(Dataset excerpts)
····················

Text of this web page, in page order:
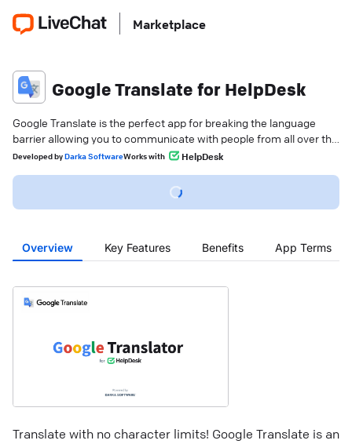
Marketplace
Google Translate for HelpDesk
Google Translate is the perfect app for breaking the language
barrier allowing you to communicate with people from all over the
world in their native language.
DevelopedbyDarka SoftwareWorks with HelpDesk
Overview Key Features Benefits App Terms
Translate with no character limits! Google Translate is an

····················

• **Task directions**: When a line of the data holds the string "language", pick it out and copy it.

• **Answer section**:
Google Translate is the perfect app for breaking the language
world in their native language.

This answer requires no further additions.